El Gobierno nacional parece no haberse enterado de lo que sucedió en las últimas 48 horas en el Senado ni en la Justicia y decidió continuar con su proceso de reformas y recortes en importantes organismos públicos.

Así, el ministro de Economía decidió pasar a disponibilidad a 343 trabajadores mayormente del Instituto Nacional de Tecnología Agropecuaria (INTA) y algunos del Instituto Nacional de Vitivinicultura (INV) y del Instituto Nacional de Semillas (Inase) amparándose en el decreto 462/25 que, justamente, reestructuraba estos organismos y facultaba al Gobierno a avanzar con recortes.

Pero ¿por qué el Gobierno, hoy 22 de agosto, no puede hacer eso? Porque justamente ese decreto fue rechazado por ambas cámaras del Congreso, cuestión por la cual pierde su vigencia. Pero, como agravante, también desconoce el fallo del Juzgado Federal en lo Civil, Comercial y Contencioso Administrativo N°2 de San Martín, que intima a «no innovar» y a que se abstenga de llevar a cabo cambios que supongan «traslados, cesantías, reubicaciones, suspensiones, pases a disponibilidad o supresión de estructuras vinculadas al INTA», ante el riesgo de que se configuren en «un daño irreparable sobre derechos laborales y sindicales«.

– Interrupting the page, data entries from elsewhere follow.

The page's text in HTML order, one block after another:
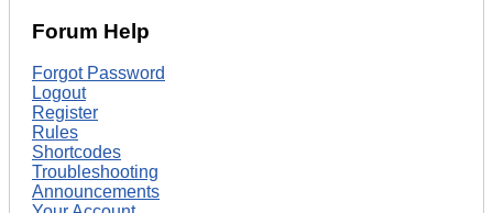
Forum Help
Forgot Password
Logout
Register
Rules
Shortcodes
Troubleshooting
Announcements
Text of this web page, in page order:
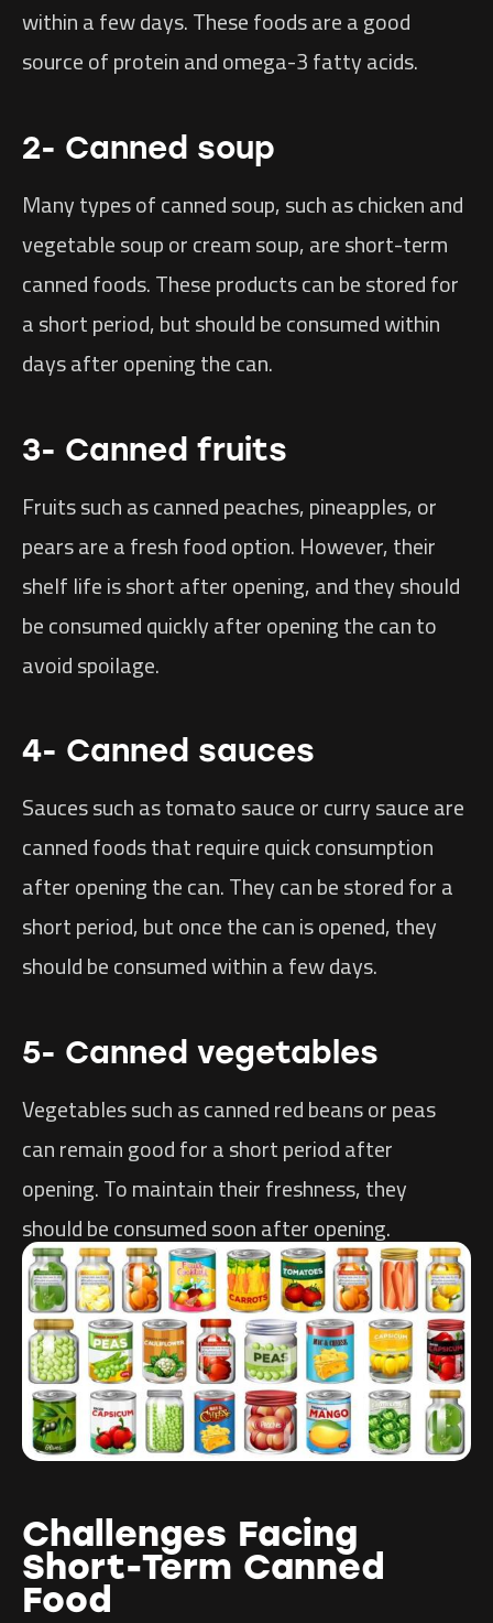
within a few days. These foods are a good
source of protein and omega-3 fatty acids.
2- Canned soup
Many types of canned soup, such as chicken and
vegetable soup or cream soup, are short-term
canned foods. These products can be stored for
a short period, but should be consumed within
days after opening the can.
3- Canned fruits
Fruits such as canned peaches, pineapples, or
pears are a fresh food option. However, their
shelf life is short after opening, and they should
be consumed quickly after opening the can to
avoid spoilage.
4- Canned sauces
Sauces such as tomato sauce or curry sauce are
canned foods that require quick consumption
after opening the can. They can be stored for a
short period, but once the can is opened, they
should be consumed within a few days.
5- Canned vegetables
Vegetables such as canned red beans or peas
can remain good for a short period after
opening. To maintain their freshness, they
should be consumed soon after opening.
Challenges Facing
Short-Term Canned
Food
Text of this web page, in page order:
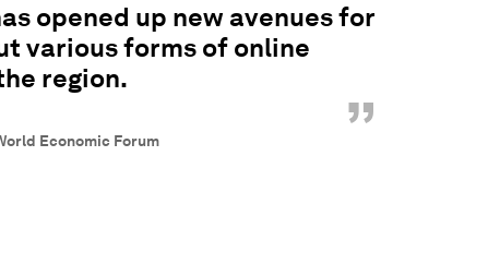
opened up new avenues for
various forms of online
region.
”
Economic Forum
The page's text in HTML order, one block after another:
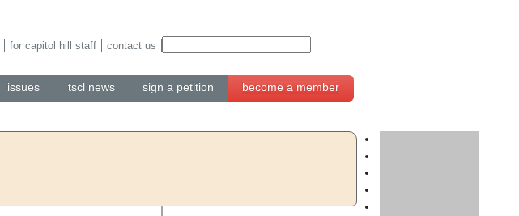
issues tscl news sign a petition become a member
for capitol hill staff contact us
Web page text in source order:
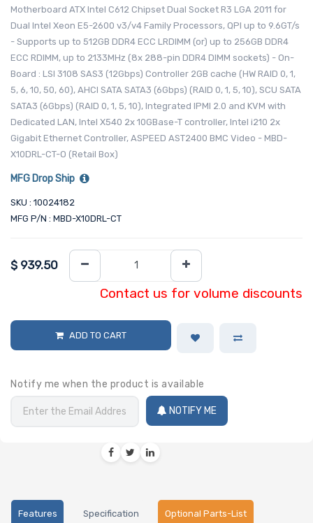
Motherboard ATX Intel C612 Chipset Dual Socket R3 LGA 2011 for
Dual Intel Xeon E5-2600 v3/v4 Family Processors, QPI up to 9.6GT/s
- Supports up to 512GB DDR4 ECC LRDIMM (or) up to 256GB DDR4
ECC RDIMM, up to 2133MHz (8x 288-pin DDR4 DIMM sockets) - On-
Board : LSI 3108 SAS3 (12Gbps) Controller 2GB cache (HW RAID 0, 1,
5, 6, 10, 50, 60), AHCI SATA SATA3 (6Gbps) (RAID 0, 1, 5, 10), SCU SATA
SATA3 (6Gbps) (RAID 0, 1, 5, 10), Integrated IPMI 2.0 and KVM with
Dedicated LAN, Intel X540 2x 10GBase-T controller, Intel i210 2x
Gigabit Ethernet Controller, ASPEED AST2400 BMC Video - MBD-
X10DRL-CT-O (Retail Box)
MFG Drop Ship
SKU : 10024182
MFG P/N : MBD-X10DRL-CT
$ 939.50
Contact us for volume discounts
ADD TO CART
Notify me when the product is available
NOTIFY ME
Features Specification Optional Parts-List
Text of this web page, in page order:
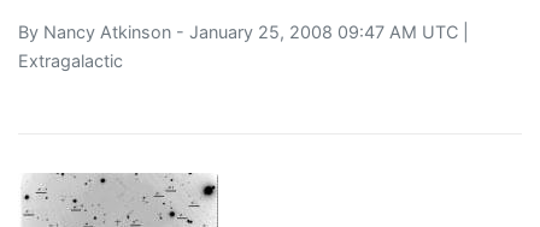
By Nancy Atkinson - January 25, 2008 09:47 AM UTC |
Extragalactic
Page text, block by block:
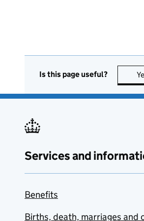
Is this page useful?
Services and
Benefits
Births, death, marriages and
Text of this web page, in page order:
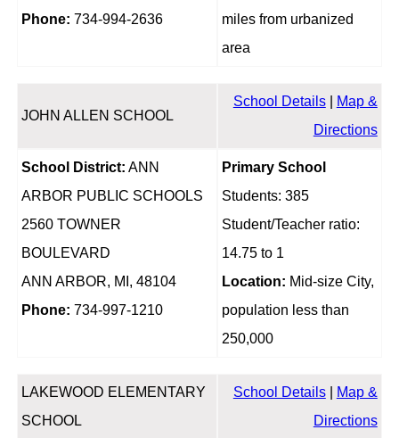
Phone: 734-994-2636
miles from urbanized
area
JOHN ALLEN SCHOOL
School Details|
Map &
Directions
School District: ANN
ARBOR PUBLIC SCHOOLS
2560 TOWNER
BOULEVARD
ANN ARBOR, MI, 48104
Phone: 734-997-1210
Primary School
Students: 385
Student/Teacher ratio:
14.75 to 1
Location: Mid-size City,
population less than
250,000
LAKEWOOD ELEMENTARY
SCHOOL
School Details|
Map &
Directions
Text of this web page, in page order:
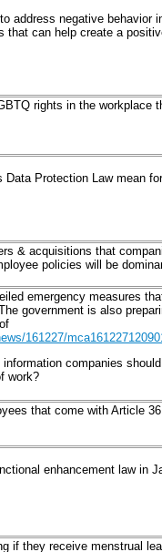
address negative behavior
that can help create a
rights in the workplace
Protection Law mean
& acquisitions that
policies will be
emergency measures
government is also
161227/
companies
work?
that come with Article
enhancement law in
if they receive menstrual
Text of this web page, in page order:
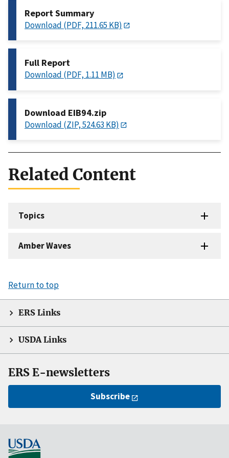
Report Summary
Download (PDF, 211.65 KB)
Full Report
Download (PDF, 1.11 MB)
Download EIB94.zip
Download (ZIP, 524.63 KB)
Related Content
Topics
Amber Waves
Return to top
ERS Links
USDA Links
ERS E-newsletters
Subscribe
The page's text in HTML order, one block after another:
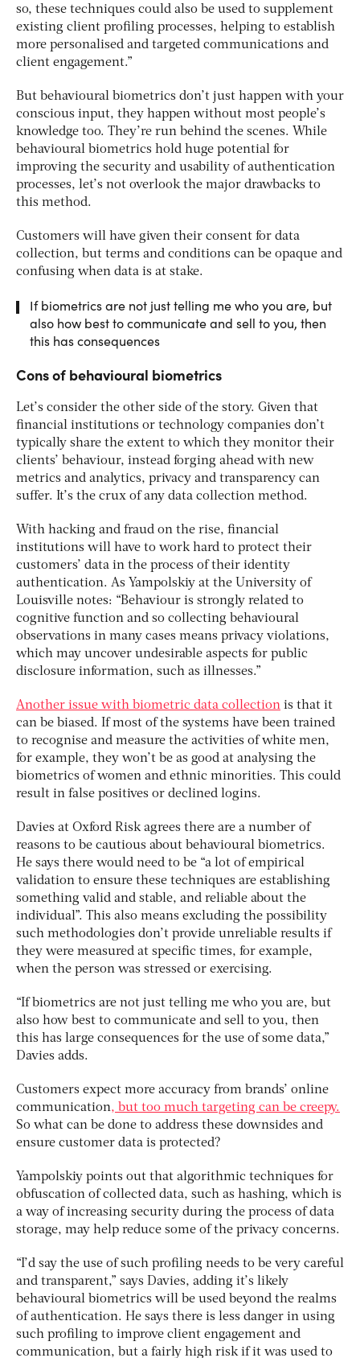
so, these techniques could also be used to supplement
existing client profiling processes, helping to establish
more personalised and targeted communications and
client engagement.”
But behavioural biometrics don’t just happen with your
conscious input, they happen without most people’s
knowledge too. They’re run behind the scenes. While
behavioural biometrics hold huge potential for
improving the security and usability of authentication
processes, let’s not overlook the major drawbacks to
this method.
Customers will have given their consent for data
collection, but terms and conditions can be opaque and
confusing when data is at stake.
If biometrics are not just telling me who you are, but
also how best to communicate and sell to you, then
this has consequences
Cons of behavioural biometrics
Let’s consider the other side of the story. Given that
financial institutions or technology companies don’t
typically share the extent to which they monitor their
clients’ behaviour, instead forging ahead with new
metrics and analytics, privacy and transparency can
suffer. It’s the crux of any data collection method.
With hacking and fraud on the rise, financial
institutions will have to work hard to protect their
customers’ data in the process of their identity
authentication. As Yampolskiy at the University of
Louisville notes: “Behaviour is strongly related to
cognitive function and so collecting behavioural
observations in many cases means privacy violations,
which may uncover undesirable aspects for public
disclosure information, such as illnesses.”
Another issue with biometric data collection is that it
can be biased. If most of the systems have been trained
to recognise and measure the activities of white men,
for example, they won’t be as good at analysing the
biometrics of women and ethnic minorities. This could
result in false positives or declined logins.
Davies at Oxford Risk agrees there are a number of
reasons to be cautious about behavioural biometrics.
He says there would need to be “a lot of empirical
validation to ensure these techniques are establishing
something valid and stable, and reliable about the
individual”. This also means excluding the possibility
such methodologies don’t provide unreliable results if
they were measured at specific times, for example,
when the person was stressed or exercising.
“If biometrics are not just telling me who you are, but
also how best to communicate and sell to you, then
this has large consequences for the use of some data,”
Davies adds.
Customers expect more accuracy from brands’ online
communication, but too much targeting can be creepy.
So what can be done to address these downsides and
ensure customer data is protected?
Yampolskiy points out that algorithmic techniques for
obfuscation of collected data, such as hashing, which is
a way of increasing security during the process of data
storage, may help reduce some of the privacy concerns.
“I’d say the use of such profiling needs to be very careful
and transparent,” says Davies, adding it’s likely
behavioural biometrics will be used beyond the realms
of authentication. He says there is less danger in using
such profiling to improve client engagement and
communication, but a fairly high risk if it was used to
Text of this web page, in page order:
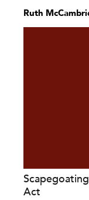
Ruth
Act
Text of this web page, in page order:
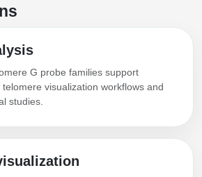
G probe families support
visualization workflows and
studies.
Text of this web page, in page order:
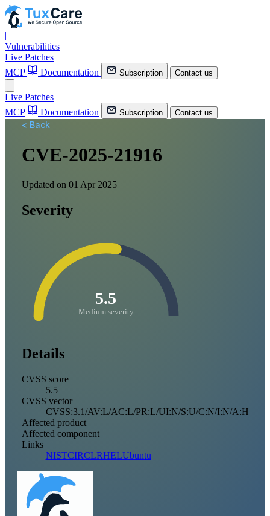
|
Vulnerabilities
Live Patches
MCP
Documentation Subscription Contact us
Live Patches
MCP
Documentation Subscription Contact us
< Back
CVE-2025-21916
Updated on 01 Apr 2025
Severity
5.5
Medium severity
Details
CVSS score
5.5
CVSS vector
CVSS:3.1/AV:L/AC:L/PR:L/UI:N/S:U/C:N/I:N/A:H
Affected product
Affected component
Links
NISTCIRCLRHELUbuntu
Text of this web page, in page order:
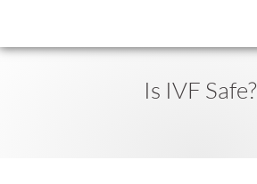
Is IVF Safe?
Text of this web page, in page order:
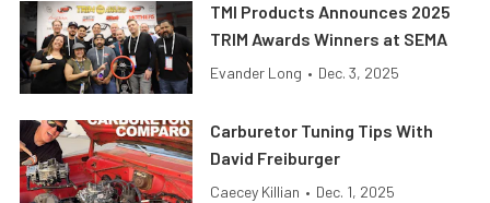
TMI Products Announces 2025
TRIM Awards Winners at SEMA
Evander Long • Dec. 3, 2025
Carburetor Tuning Tips With
David Freiburger
Caecey Killian • Dec. 1, 2025
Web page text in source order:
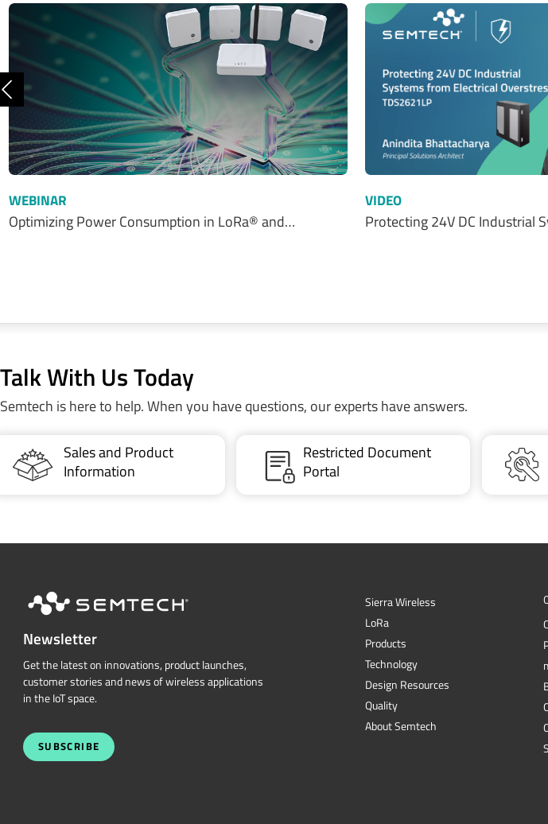
WEBINAR
Optimizing Power Consumption in LoRa® and…
VIDEO
Protecting 24V DC Industrial
Previous
Talk With Us Today
Semtech is here to help. When you have questions, our experts have answers.
Sales and Product
Information
Restricted Document
Portal
Newsletter
Get the latest on innovations, product launches,
customer stories and news of wireless applications
in the IoT space.
SUBSCRIBE
Sierra Wireless
LoRa
Products
Technology
Design Resources
Quality
About Semtech
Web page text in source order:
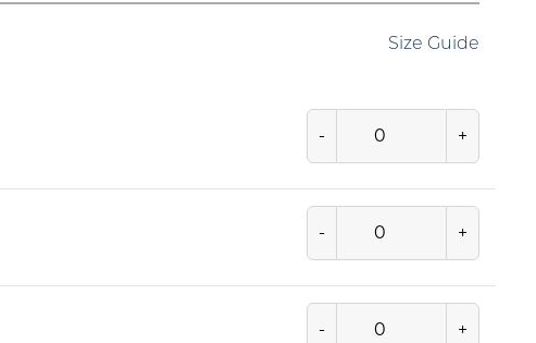
Size Guide
- +
- +
- +
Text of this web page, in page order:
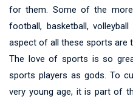
for them. Some of the
football, basketball,
aspect of all these sports are
The love of sports is so
sports players as gods. To
very young age, it is part of
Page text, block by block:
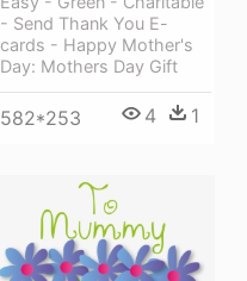
- Send Thank You E-
cards - Happy Mother's
Day: Mothers Day Gift
582*253 4 1
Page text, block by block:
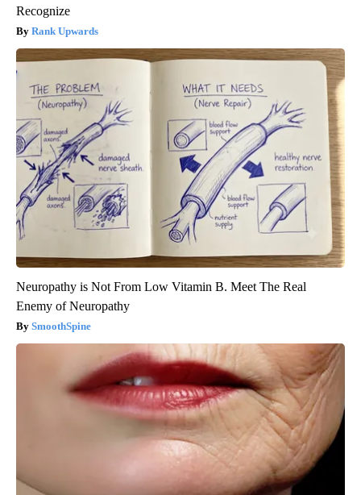
Recognize
Rank Upwards
Neuropathy is Not From Low Vitamin B. Meet The Real
Enemy of Neuropathy
SmoothSpine
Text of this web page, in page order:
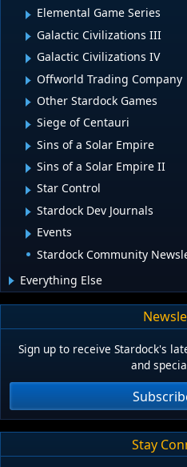
Elemental Game Series
Galactic Civilizations III
Galactic Civilizations IV
Offworld Trading Company
Other Stardock Games
Siege of Centauri
Sins of a Solar Empire
Sins of a Solar Empire II
Star Control
Stardock Dev Journals
Events
Stardock Community
Everything Else
Sign up to receive Stardock's
and
Stay
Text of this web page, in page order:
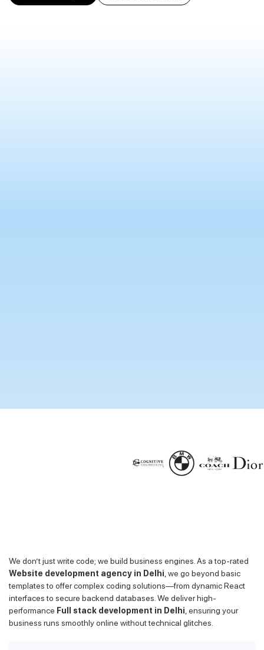
We don’t just write code; we build business engines. As a top-rated
Website development agency in Delhi , we go beyond basic
templates to offer complex coding solutions—from dynamic React
interfaces to secure backend databases. We deliver high-
performance Full stack development in Delhi , ensuring your
business runs smoothly online without technical glitches.
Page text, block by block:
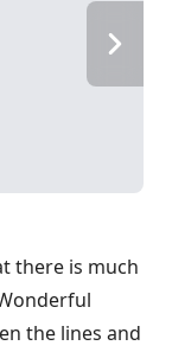
there is much
the lines and
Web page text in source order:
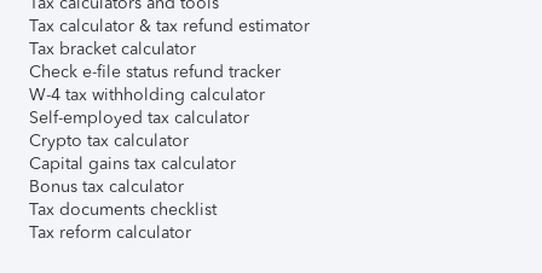
Tax calculator & tax refund estimator
Tax bracket calculator
Check e-file status refund tracker
W-4 tax withholding calculator
Self-employed tax calculator
Crypto tax calculator
Capital gains tax calculator
Bonus tax calculator
Tax documents checklist
Tax reform calculator
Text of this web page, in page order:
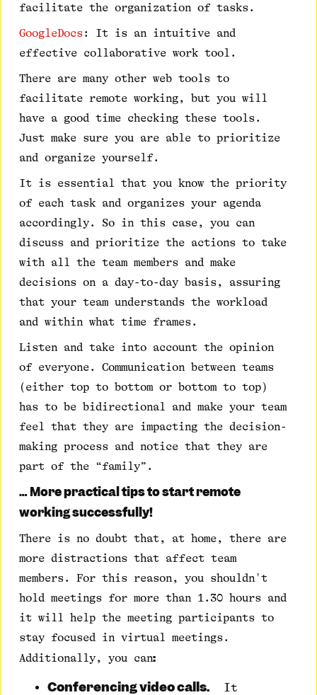
facilitate the organization of tasks.
GoogleDocs: It is an intuitive and
effective collaborative work tool.
There are many other web tools to
facilitate remote working, but you will
have a good time checking these tools.
Just make sure you are able to prioritize
and organize yourself.
It is essential that you know the priority
of each task and organizes your agenda
accordingly. So in this case, you can
discuss and prioritize the actions to take
with all the team members and make
decisions on a day-to-day basis, assuring
that your team understands the workload
and within what time frames.
Listen and take into account the opinion
of everyone. Communication between teams
(either top to bottom or bottom to top)
has to be bidirectional and make your team
feel that they are impacting the decision-
making process and notice that they are
part of the “family”.
… More practical tips to start remote
working successfully!
There is no doubt that, at home, there are
more distractions that affect team
members. For this reason, you shouldn't
hold meetings for more than 1.30 hours and
it will help the meeting participants to
stay focused in virtual meetings.
Additionally, you can:
Conferencing video calls. It
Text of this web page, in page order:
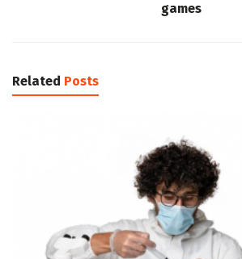
games
Related Posts
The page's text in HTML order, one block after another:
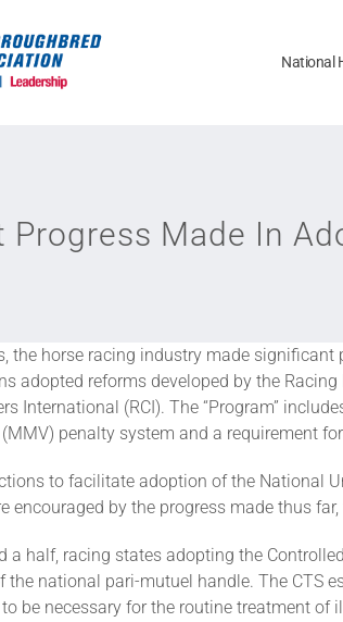
National
Progress Made In
the horse racing industry made
adopted reforms developed by the
International (RCI). The “Program”
penalty system and a requirement
to facilitate adoption of the National
encouraged by the progress made thus
a half, racing states adopting the
the national pari-mutuel handle. The
be necessary for the routine treatment
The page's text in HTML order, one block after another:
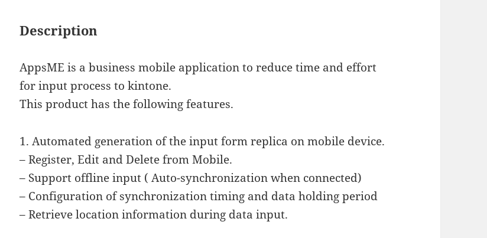
Description
AppsME is a business mobile application to reduce time and effort
for input process to kintone.
This product has the following features.
1. Automated generation of the input form replica on mobile device.
– Register, Edit and Delete from Mobile.
– Support offline input ( Auto-synchronization when connected)
– Configuration of synchronization timing and data holding period
– Retrieve location information during data input.
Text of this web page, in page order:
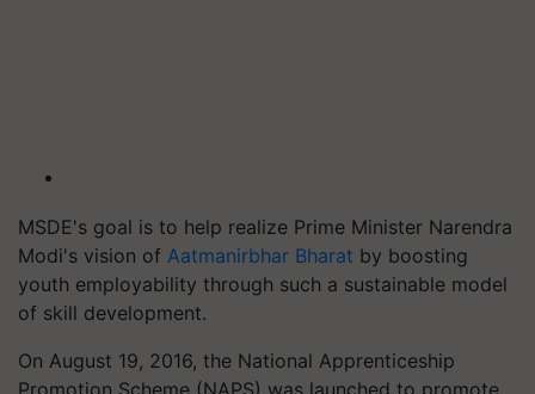
MSDE's goal is to help realize Prime Minister Narendra
Modi's vision of Aatmanirbhar Bharat by boosting
youth employability through such a sustainable model
of skill development.
On August 19, 2016, the National Apprenticeship
Promotion Scheme (NAPS) was launched to promote
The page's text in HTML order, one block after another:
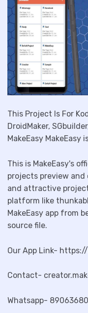
This Project Is For
DroidMaker,
MakeEasy
This is MakeEasy's
projects preview and
and attractive
platform like
MakeEasy app from
source file.
Our App Link-
Contact-
Whatsapp-
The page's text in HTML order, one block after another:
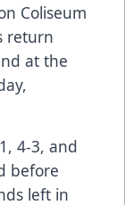
Coliseum
return
at the
4-3, and
before
left in
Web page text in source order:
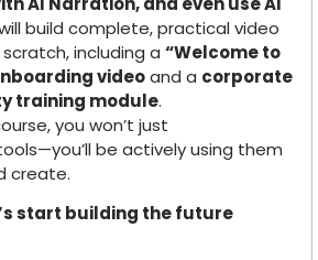
build complete, practical video
including a “Welcome to
videoand a corporate
training module.
you won’t just
be actively using them
create.
start building the future
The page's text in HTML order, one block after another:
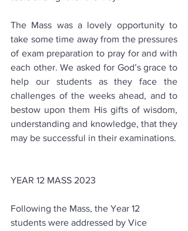
The Mass was a lovely opportunity to
take some time away from the pressures
of exam preparation to pray for and with
each other. We asked for God’s grace to
help our students as they face the
challenges of the weeks ahead, and to
bestow upon them His gifts of wisdom,
understanding and knowledge, that they
may be successful in their examinations.
YEAR 12 MASS 2023
Following the Mass, the Year 12
students were addressed by Vice
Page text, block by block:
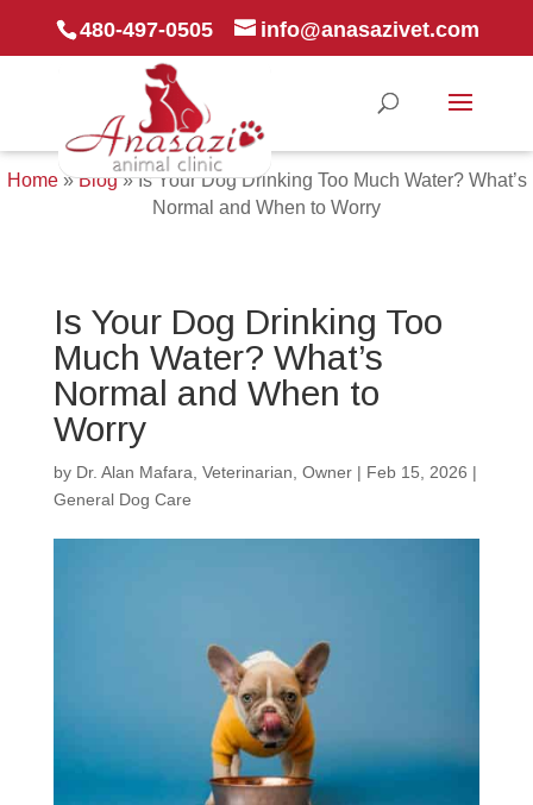
480-497-0505 info@anasazivet.com
Home»Blog»Is Your Dog Drinking Too Much Water? What’s
Normal and When to Worry
Is Your Dog Drinking Too
Much Water? What’s
Normal and When to
Worry
by Dr. Alan Mafara, Veterinarian, Owner| Feb 15, 2026 |
General Dog Care

Poco le importó a Caputo, que solo 48 horas después del fallo, y menos de dos horas después de que el Senado, por amplísima mayoría, rechace el decreto – como dos semanas atrás lo había hecho Diputados -, decidió publicar la Resolución 1240/2025 hoy en el Boletín Oficial, desoyendo estos mandatos.

SI vamos a lo estrictamente legal, el rechazo del decreto 462/25 implica que el mismo pierde vigencia y, por lo tanto, su contenido. Así, tanto el INTA como su primo hermano, el INTI, deberían volver a ser organismos descentralizados y recuperar su autarquía y autonomía política, económica y financiera, reestableciendo su modo de gobernanza.

En sí, todo cambio que se hizo debería volver a «foja cero». Los mismo para organismos como el INV, el Inase o el Inafci.